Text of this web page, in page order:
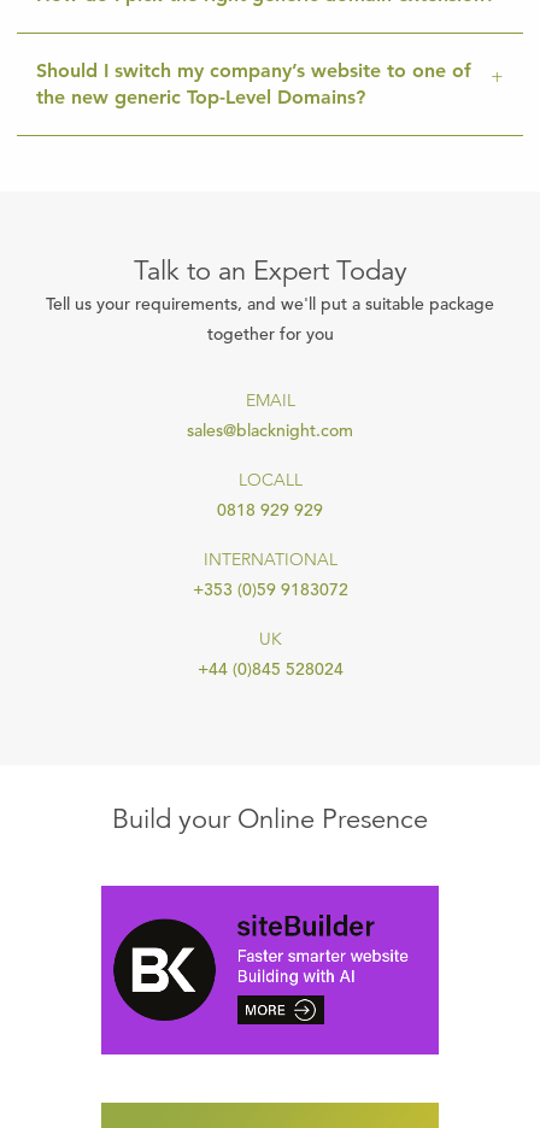
Should I switch my company’s website to one of
the new generic Top-Level Domains?
Talk to an Expert Today
Tell us your requirements, and we'll put a suitable package
together for you
EMAIL
sales@blacknight.com
LOCALL
0818 929 929
INTERNATIONAL
+353 (0)59 9183072
UK
+44 (0)845 528024
Build your Online Presence
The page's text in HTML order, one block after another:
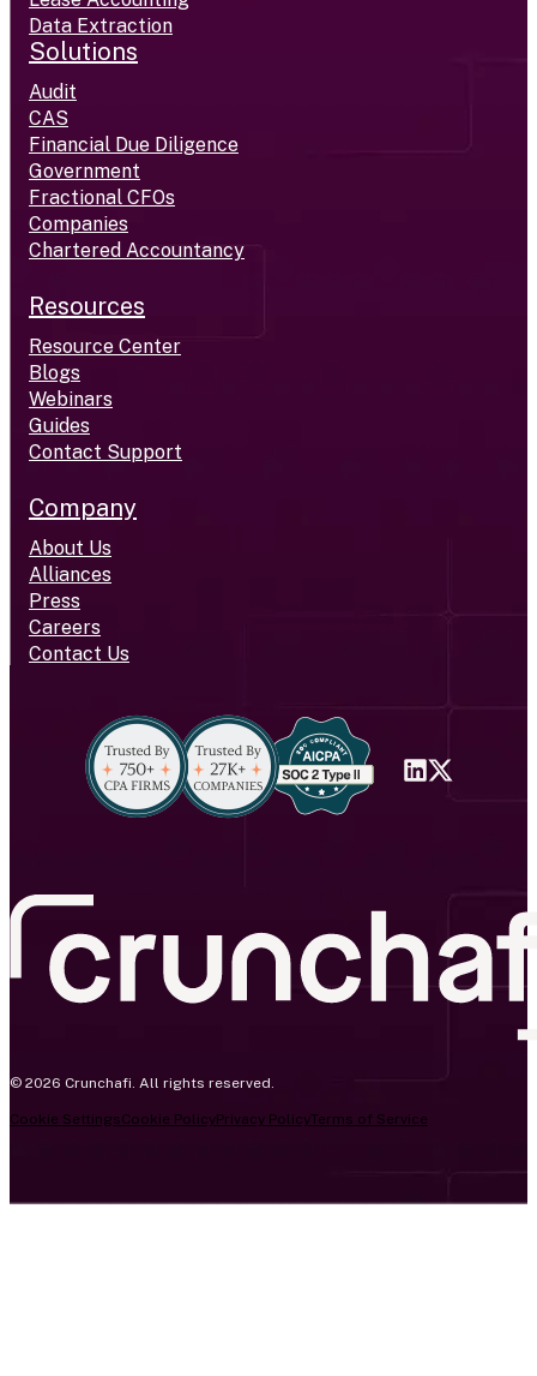
Data Extraction
Solutions
Audit
CAS
Financial Due Diligence
Government
Fractional CFOs
Companies
Chartered Accountancy
Resources
Resource Center
Blogs
Webinars
Guides
Contact Support
Company
About Us
Alliances
Press
Careers
Contact Us
© 2026 Crunchafi. All rights reserved.
Cookie SettingsCookie PolicyPrivacy PolicyTerms of Service
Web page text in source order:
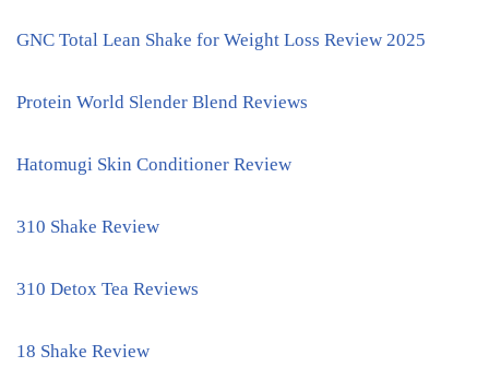
GNC Total Lean Shake for Weight Loss Review 2025
Protein World Slender Blend Reviews
Hatomugi Skin Conditioner Review
310 Shake Review
310 Detox Tea Reviews
18 Shake Review
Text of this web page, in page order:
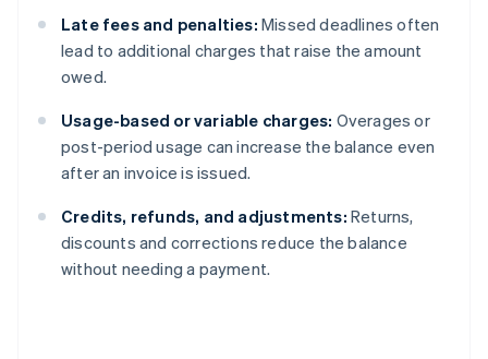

YOUR ASSIGNMENT - Exactly as they appear above, write out all the entries, without pictures.

EXERCISE RESPONSE -
Text of this web page, in page order:
Should I switch my company’s website to one of
the new generic Top-Level Domains?
Talk to an Expert Today
Tell us your requirements, and we'll put a suitable package
together for you
EMAIL
sales@blacknight.com
LOCALL
0818 929 929
INTERNATIONAL
+353 (0)59 9183072
UK
+44 (0)845 528024
Build your Online Presence
The page's text in HTML order, one block after another:
Data Extraction
Solutions
Audit
CAS
Financial Due Diligence
Government
Fractional CFOs
Companies
Chartered Accountancy
Resources
Resource Center
Blogs
Webinars
Guides
Contact Support
Company
About Us
Alliances
Press
Careers
Contact Us
© 2026 Crunchafi. All rights reserved.
Cookie SettingsCookie PolicyPrivacy PolicyTerms of Service
Web page text in source order:
GNC Total Lean Shake for Weight Loss Review 2025
Protein World Slender Blend Reviews
Hatomugi Skin Conditioner Review
310 Shake Review
310 Detox Tea Reviews
18 Shake Review
Text of this web page, in page order:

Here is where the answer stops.